Not really. I suppose in some way you could make a comparison or a commonality. I would say that it would be in that it was highly individual and reflective and more introspective than projected information. [Also] in its degree of fantasy – certainly on a very ambitious level of fantasy. In fact, I was deeply touched she asked me to do that record. We didn’t work together, per se. Arranging is a very monastic discipline. You can’t just say things are going to be purple and hum that. You don’t hum purple. You have to concentrate, you have to focus. I mean, I do. I have to be alone. It’s 180 from the extemporaneous process. I like both those worlds, by the way. I like tossing off a flip idea, with enthusiasm, sitting down and playing the piano. Things come from an unpremeditated group disorder. I like that a lot. My favorite rock and roll record, by the way, is [Music From] Big Pink. The Band plays a piece, but then they get away from the piece quickly. They each have a solo, a moment for a solo. They go absolutely ape-shit. Then, they go back to their modicum of decorum, when they get back to the chorus. In other words, they go nuts, they do all that, and then follow a very tightly-knit flight formation when they want to. So, you see, I love both those worlds: planning an event and letting it go. I like all of that. That’s far from your question. I enjoyed working for Joanna Newsom.
Tell us about the artists you’ve been working with lately, Clare & the Reasons, who will be playing with you at MoogFest.
Oh, I love these people so much. They are of a higher order, in terms of their humanity and grace. They are high people. The violinist from France, Olivier, masterful. Bob Hart, from New York. Then John Cottle is from London, he’s the cellist. I played with those people; they were so nice when I showed up. For the first time we tried this, up in Seattle, doing a show to see if we would get through it, they invited me to be with them on this. As a matter of fact, the reason I did end up coming [on tour] was that as much as anything, I just love these people. I love playing with them, they’re great people. It’s even fun being in a band with them. It’s a rough-and-tumble tour, it just gives us a chance to get together before we record. I’m going to have them do my next album with me in March. So this is kind of a chance for me to get my land legs.
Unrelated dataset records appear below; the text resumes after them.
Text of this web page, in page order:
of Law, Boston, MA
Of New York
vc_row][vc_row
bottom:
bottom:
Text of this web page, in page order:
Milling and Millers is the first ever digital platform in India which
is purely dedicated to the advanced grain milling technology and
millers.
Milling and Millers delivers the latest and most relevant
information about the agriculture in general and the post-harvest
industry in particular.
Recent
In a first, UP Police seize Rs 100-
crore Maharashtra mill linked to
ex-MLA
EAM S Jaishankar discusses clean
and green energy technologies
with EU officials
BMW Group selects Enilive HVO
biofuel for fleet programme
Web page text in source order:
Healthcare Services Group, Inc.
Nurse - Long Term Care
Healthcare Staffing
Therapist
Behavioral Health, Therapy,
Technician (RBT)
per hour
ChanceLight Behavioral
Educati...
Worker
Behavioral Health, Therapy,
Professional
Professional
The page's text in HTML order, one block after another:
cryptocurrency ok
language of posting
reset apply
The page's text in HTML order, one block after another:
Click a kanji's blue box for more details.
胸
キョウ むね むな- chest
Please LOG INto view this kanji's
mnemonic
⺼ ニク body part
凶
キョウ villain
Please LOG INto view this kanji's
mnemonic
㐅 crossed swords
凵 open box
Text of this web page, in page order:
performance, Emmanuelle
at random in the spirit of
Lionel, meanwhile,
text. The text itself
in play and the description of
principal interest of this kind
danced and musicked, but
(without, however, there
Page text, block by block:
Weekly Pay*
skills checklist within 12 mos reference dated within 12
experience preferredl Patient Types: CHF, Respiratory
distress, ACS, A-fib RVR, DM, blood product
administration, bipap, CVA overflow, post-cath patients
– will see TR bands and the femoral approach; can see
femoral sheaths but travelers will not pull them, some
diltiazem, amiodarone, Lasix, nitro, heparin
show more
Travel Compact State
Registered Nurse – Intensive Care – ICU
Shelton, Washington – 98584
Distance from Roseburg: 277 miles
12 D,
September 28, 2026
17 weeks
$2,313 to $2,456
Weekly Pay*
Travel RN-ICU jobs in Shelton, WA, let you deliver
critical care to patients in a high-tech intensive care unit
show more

What else are you going to do in Asheville?
I’m going to see Billy [Edd] Wheeler. He’s the titan of living songwriters who have a decidedly Appalachian stance – that Celtic thing that arrives from mountain men who precede satellite radio. And he’s one of them, and he’s incredible and I’m very excited that I’m going to see him. The last time that I saw Robert Moog was in Asheville, at a music festival, standing next to John Hartford. That’s an indelible memory, because John Hartford gave my son his reflections on bluegrass. My son was doing his high school dissertation. He had to write this paper on bluegrass. He called up John Hartford to speak with him. And [Hartford] did so for about half an hour, although he could not hold the phone, because he was so ill. He soon died. His wife held the phone. So when I look at John Hartford and Robert Moog standing there together, I think a lot about some wonderfully contributive people, and I’m very happy to come back to Asheville.